Pokaż odpowiedzi: Chronologicznie | Od najwyższej oceny
103 wyświetlenia
No niestety... Tutaj jest wielu "fotografów" przekonanych o swojej nieomylności, bo gdzież pójdą popatrzeć na warsztat takiego Grzegorza M. bo przecież oni są sporo lepsi itp...No ale cóż, jak sie oferuje za darmo to chyba ludzie tego nie szanują... Tylko z drugiej strony po co płacić za wiedzę skoro można ją mieć za darmo np na takich "warsztatach"...No ale ja nie wnikam, dwóch chętnych się zgłosiło, czy było warto musza ocenić sami...
Ja się chętnie zgłoszę, jeśli nie jest wymagana codzienna dyspozycyjność:) Nie tak dawno ludzie prosili po różnych forach o możliwość asysty, a dziś... zresztą, lublin to specyficzny rynek....młodzi wolą imprezować niż szlifować warsztat. Jakby co-pisz na priv, jestem otwarty na różne formy współpracy. Pozdrawiam
eeeej no... ja też bym przyszła, tylko z buta do Lublina, czy Krakowa to za daleko troszkę;)
Ja też szukam asystenta.
Ja bym się z chęcią zgłosił, gdyby to była Warszawa.Uważam, że takie ogłoszenia to duża szansa, żeby polepszyć swój warsztat i podpatrzeć jak pracuje ktoś lepszy od nas samych.Jak kiedyś na studiach szukałem praktyk jako asystent, to niestety nie było w ogóle żadnych ofert, a teraz jest ich całkiem sporo, a ludzie jakoś nie korzystają.Dziwna sprawa, że nie ma chętnych bo jest to ogromna szansa.

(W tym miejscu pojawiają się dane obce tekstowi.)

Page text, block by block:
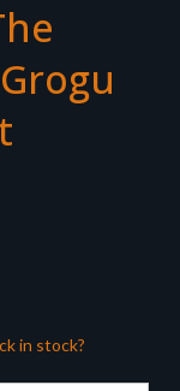
in stock?

a ja oferuje wiedzę praktyczną i teoretyczna z zakresu światła, Grzesio wie oco chodzi:)
Przyuczenie polega na tym że przekazuję widzę teoretyczną na temat samej fotografii jak i oświetlenia. Cześć praktyczna przewiduje pomoc sprzętem jak i wiedzą przy sesjach jak również możliwość robienia zdjęć podczas sesji asystowanych (oczywiście opcja musi być zaakceptowana przez resztę ekipy, tak więc wszystko zależy od typu sesji).
no niezle, niezle ;) na czym to "przyuczenie" mialo by polegac ? Czy juz dales sobie spokoj ?

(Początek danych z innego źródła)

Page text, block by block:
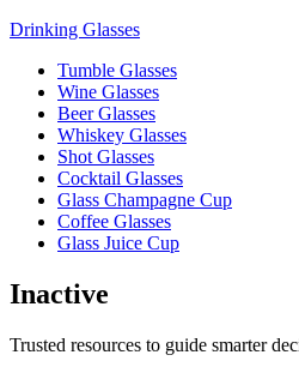
Drinking Glasses
Tumble Glasses
Wine Glasses
Beer Glasses
Whiskey Glasses
Shot Glasses
Cocktail Glasses
Glass Champagne Cup
Coffee Glasses
Glass Juice Cup
Inactive
Trusted resources to guide smarter
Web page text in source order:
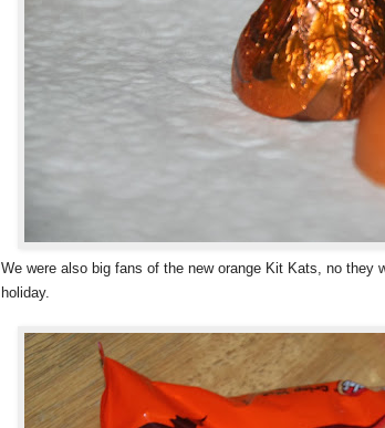
We were also big fans of the new orange Kit Kats, no they
holiday.

albo uważa że to ja sie powinienem zapisać na asystenta do kogoś bom cienki bolek...
To dziwię się, jak mam możliwość popracować z innym fotografem, szczególnie lepszym od siebie, to zawsze chętnie. U Ciebie widać fajny poziom więc dziwne że chętnych nie ma. Może większość uważa że już nie musi się uczyć :)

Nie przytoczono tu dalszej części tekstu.